- _What to work on_
The whole listing needs retyping exactly; keep the pictures out of it.

────────

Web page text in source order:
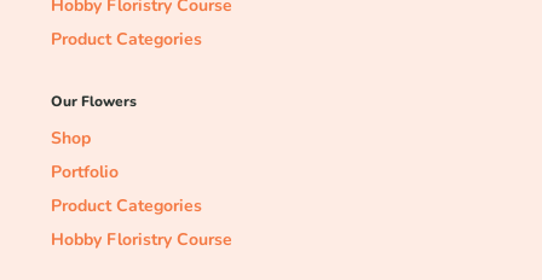
Hobby Floristry Course
Product Categories
Our Flowers
Shop
Portfolio
Product Categories
Hobby Floristry Course
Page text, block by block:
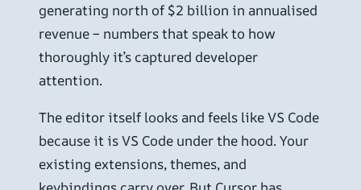
generating north of $2 billion in annualised
revenue – numbers that speak to how
thoroughly it’s captured developer
attention.
The editor itself looks and feels like VS Code
because it is VS Code under the hood. Your
existing extensions, themes, and

────────

- _Answer_
Web page text in source order:
Hobby Floristry Course
Product Categories
Our Flowers
Shop
Portfolio
Product Categories
Hobby Floristry Course
Page text, block by block:
generating north of $2 billion in annualised
revenue – numbers that speak to how
thoroughly it’s captured developer
attention.
The editor itself looks and feels like VS Code
because it is VS Code under the hood. Your
existing extensions, themes, and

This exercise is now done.